1. Acusa que el Juez de instancia rechazó un incidente de nulidad relacionado con la existencia de otro número de identificación tributaria y que contaba con otra persona que ejercía funciones de venta, sin responder de forma procesal válida, elemento que se denota en obrados.
2. Incorrecta valoración probatoria testifical por el Juez de instancia, señalando que el testigo Zapata era sobrino de la parte demandada, respondiendo de manera confusa e inadecuada, evitando responder de manera motivada.
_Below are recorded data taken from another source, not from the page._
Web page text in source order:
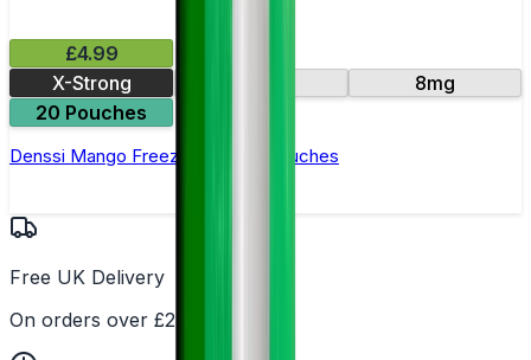
£4.99
X-Strong
8mg
20 Pouches
Denssi Mango Freeze Nicotine Pouches
Free UK Delivery
On orders over £25

Con relación a los reclamos contemplados en los incisos 1 y 5 , corresponde señalar que el art. 274.I num.3 del Código Procesal Civil impone una carga recursiva al sujeto procesal que haga uso del recurso de casación, pues de manera categórica señala: “Expresará, con claridad y precisión, la Ley o leyes infringidas, violadas o aplicadas indebida o erróneamente interpretadas, especificando en qué consiste la infracción, la violación, falsedad o error, ya se trate de recurso de casación en el fondo, en la forma o en ambos. Estas especificaciones deberán hacerse precisamente en el recurso y no fundarse en memoriales anteriores, ni suplirse posteriormente”. La exigencia descrita precedentemente obedece a la tesis de que el recurso de casación es asimilable a una demanda de puro derecho, lo que quiere decir que en el recurso debe identificarse en qué medida el Tribunal de apelación hubiera errado y como debe sanearse dicho yerro; de esa manera, se cumple con la exigencia referida en la norma descrita por el art. 274. I num.3 del Código Sustantivo Civil.
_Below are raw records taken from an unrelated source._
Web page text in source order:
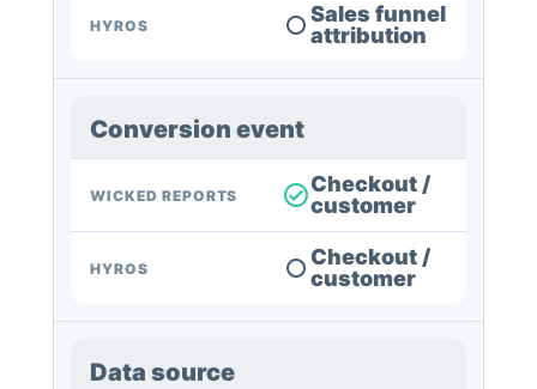
HYROS
Sales funnel
attribution
Conversion event
WICKED REPORTS
Checkout /
customer
HYROS
Checkout /
customer
Data source

En el caso de autos, los reclamos de que el A quo no respondió un incidente de nulidad relacionado con la existencia de un número de identificación tributaria e incorrecta valoración testifical del testigo Zapata, son genéricos, no señalan su relevancia, incidencia, de qué modo desvirtuaría el fondo de la decisión, en qué medida el Tribunal de apelación hubiera errado, cómo debe sanearse dicho yerro y no identifica las violaciones del Tribunal de instancia. Especificaciones que deben hacerse en el recurso y no fundarse en memoriales anteriores, con lo que se evidencia que no se cumple con la exigencia del 274. I num.3 del Código Procesal Civil, por lo que lo reclamado ahora por el recurrente es injustificado.
3. Error de hecho por el Ad quem, debido a que no valoró prueba correctamente, solo se refirió como capturas de la red social Facebook de 2019 a 2020, y que eran de fecha anterior al acto cuestionado, no cotejando la prueba referida, dado que la actora mencionó que por el hecho generador tuvo que vender sus productos con un descuento; sin embargo, por la prueba mencionada se evidenció que antes del suceso ya vendía sus productos con el descuento aducido, lo cual denota la mala fe en la pretensión de la demandante, que intenta cobrar incluso productos que ya fueron vendidos.
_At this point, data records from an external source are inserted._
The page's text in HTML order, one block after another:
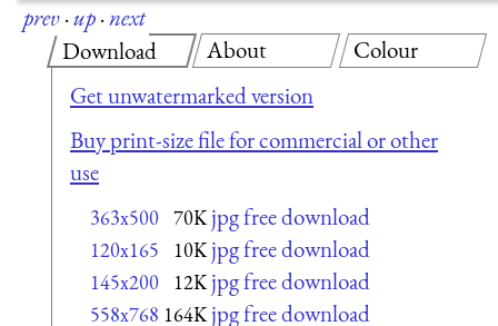
prev·up·next
Download
Get unwatermarked version
Buy print-size file for commercial or other
use
363x500 70K jpg free download
120x165 10K jpg free download
145x200 12K jpg free download
558x768 164K jpg free download
About Colour
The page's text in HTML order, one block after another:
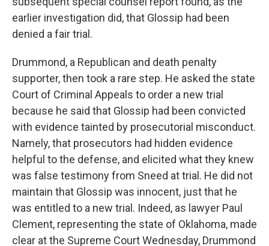
earlier investigation did, that Glossip had been
denied a fair trial.
Drummond, a Republican and death penalty
supporter, then took a rare step. He asked the state
Court of Criminal Appeals to order a new trial
because he said that Glossip had been convicted
with evidence tainted by prosecutorial misconduct.
Namely, that prosecutors had hidden evidence
helpful to the defense, and elicited what they knew
was false testimony from Sneed at trial. He did not
maintain that Glossip was innocent, just that he
was entitled to a new trial. Indeed, as lawyer Paul
Clement, representing the state of Oklahoma, made
clear at the Supreme Court Wednesday, Drummond

Al respecto, de la revisión de autos se tiene:
El Auto de Vista N° 152/2024, de 12 de enero, visible de fs. 529 a 532, estableció que las pruebas cursantes de fs. 169 a 183 son capturas de pantalla de facebook de la empresa de la actora, en las que ofertó sus productos, denotando que las mismas datan de la gestión 2019 y 2020, siendo anteriores al hecho generador de la presente causa, concluyendo que las mencionadas pruebas no desvirtúan los hechos alegados de la demanda, con relación a la cuantificación de los daños y perjuicios en el incidente suscitado, dado que son capturas de pantalla.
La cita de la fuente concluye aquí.